In re the Welfare of M.K.

805 N.W.2d 856, 2011 Minn. App. LEXIS 117
CourtCourt of Appeals of Minnesota
DecidedSeptember 6, 2011
DocketNos. A11-553, A11-554
StatusPublished
Cited by1 cases

This text of 805 N.W.2d 856 (In re the Welfare of M.K.) is published on Counsel Stack Legal Research, covering Court of Appeals of Minnesota primary law. Counsel Stack provides free access to over 12 million legal documents including statutes, case law, regulations, and constitutions.

Bluebook
In re the Welfare of M.K., 805 N.W.2d 856, 2011 Minn. App. LEXIS 117 (Mich. Ct. App. 2011).

Opinions

OPINION

STONEBURNER, Judge.

In these consolidated appeals, appellants, parents of a child alleged by respondent county to be a child in need of protection or services (CHIPS), challenge the juvenile court’s denial of their timely motions to void or permit them to withdraw admissions to the CHIPS petition. Parents argue that (1) their admissions are void because they were not made under oath; (2) they are entitled to withdraw the admissions under Minn. R. Juv. Prot. P. 35.03, subd. 5(a), to correct a manifest injustice because they did not understand what they were admitting; and (3) the record does not support their admissions.

FACTS

In November 2010, C.K., the son of appellants M.K. (mother) and T.K. (father), ran away from home. He was found, and a police officer took him home. Because the officer thought that C.K. might be at risk in his home, C.K. was placed on a 72-hour emergency hold. Respondent Rice County, through a social worker, petitioned the juvenile court for a determination that C.K. is a CHIPS based on the statutory grounds provided in Minn.Stat. § 260C.007, subds. 6(3) (child is without necessary food, clothing, shelter, education, or other required care), 6(5) (child is medically neglected), 6(8) (child is without proper parental care because of emotional, mental, or physical disability, or state of immaturity of parents), and 6(9) (child is one whose behavior, condition, or environment is such as to be injurious or dangerous to the child or others) (2010).

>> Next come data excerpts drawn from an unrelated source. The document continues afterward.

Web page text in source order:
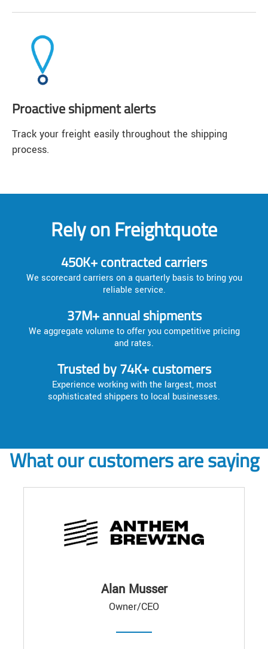
Proactive shipment alerts
Track your freight easily throughout the shipping
process.
Rely on Freightquote
450K+ contracted carriers
We scorecard carriers on a quarterly basis to bring you
reliable service.
37M+ annual shipments
We aggregate volume to offer you competitive pricing
and rates.
Trusted by 74K+ customers
Experience working with the largest, most
sophisticated shippers to local businesses.
What our customers are saying
Alan Musser
Owner/CEO
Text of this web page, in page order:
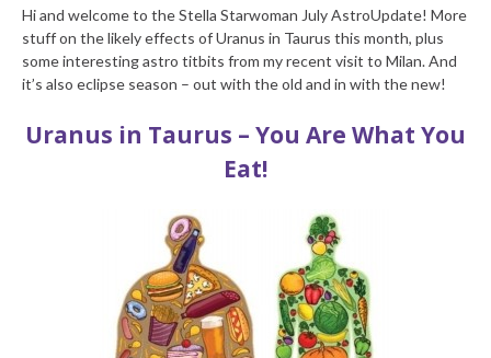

A pretrial hearing on the CHIPS petition took place on February 10, 2011. At that time, C.K. was at the Mayo Clinic for a psychiatric evaluation. Parents were present at the hearing, represented by separate counsel. C.K.’s attorney was present and stated that C.K. wanted to participate by telephone, but the record does not reflect that C.K. was contacted during this hearing. The county informed the juvenile court that it had offered to amend the petition to allege, as the statutory basis for a CHIPS adjudication, only [859]*859Minn.Stat. § 260C.007, subd. 6(4) (2010) (child is without the special care made necessary by a physical, mental, or emotional condition because the child’s parents are unable or unwilling to provide that care). The county stated, without explanation, that if parents did not admit the amended petition, the county would dismiss the petition.

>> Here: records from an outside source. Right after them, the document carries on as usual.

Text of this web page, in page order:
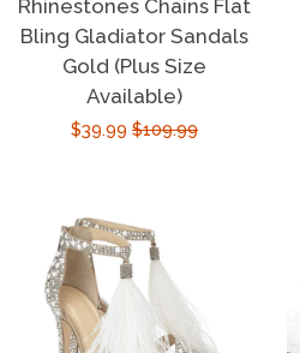
Rhinestones Chains Flat
Bling Gladiator Sandals
Gold (Plus Size
Available)
Sale
$39.99 Regular
$109.99

Parents told the juvenile court that they want services for C.K. and agreed with recommendations that they received for C.K’s out-of-home placement in a specific program, but they strongly objected to allegations in the CHIPS petition that C.K’s condition and needs are due to any deficiencies in their parenting. Mother asserted that parents would not admit that C.K’s needs relate to their parenting, stating, “I am a damn good mother.” Parents stated that they want to maintain control over C.K’s treatment.

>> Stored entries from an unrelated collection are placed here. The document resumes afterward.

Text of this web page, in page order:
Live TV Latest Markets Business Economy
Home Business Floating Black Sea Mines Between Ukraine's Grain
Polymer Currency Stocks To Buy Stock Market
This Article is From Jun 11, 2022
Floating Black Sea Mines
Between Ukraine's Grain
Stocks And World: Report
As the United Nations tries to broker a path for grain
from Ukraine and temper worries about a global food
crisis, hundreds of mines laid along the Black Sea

The county stated that it could not make the treatment placement that parents wanted due to “procedures that it needs to follow regarding [the] least restrictive [setting] and making attempts to try to keep [C.K.] in the community until everything else has failed and we need to place him somewhere else.”

The juvenile court told parents that unless they admitted the petition, there would be no discussion about C.K.’s placement, but if they admitted the petition, C.K’s disposition would be decided by the juvenile court, not parents or the county. The juvenile court stated:

If you want to admit that your son has special care needs and you’re unable to provide those, that is not saying that you’re not a good parent. That’s saying [C.K.] has special care needs and you’re not [the program] or you’re not the Mayo Clinic and you’re not a psychiatrist or whoever is the appropriate person to give these services, and you can’t give them yourself.
That’s not to say that you’re not a good parent, or even a damn good parent, as you put it. That’s not the issue here.
But if you aren’t going to admit then we aren’t going to get to a disposition.
... [W]ithout an admission [the county is] going to dismiss the petition.
... [A]ll that you’re admitting, is that [C.K.] has special care needs and that you can’t provide them. There ... is no more....
I mean there isn’t any “and” to that, it’s just that [C.K.] has special needs and you can’t provide for them.
... [a]nd that’s all we’re talking about is [C.K.] has special needs and you can’t provide for those needs.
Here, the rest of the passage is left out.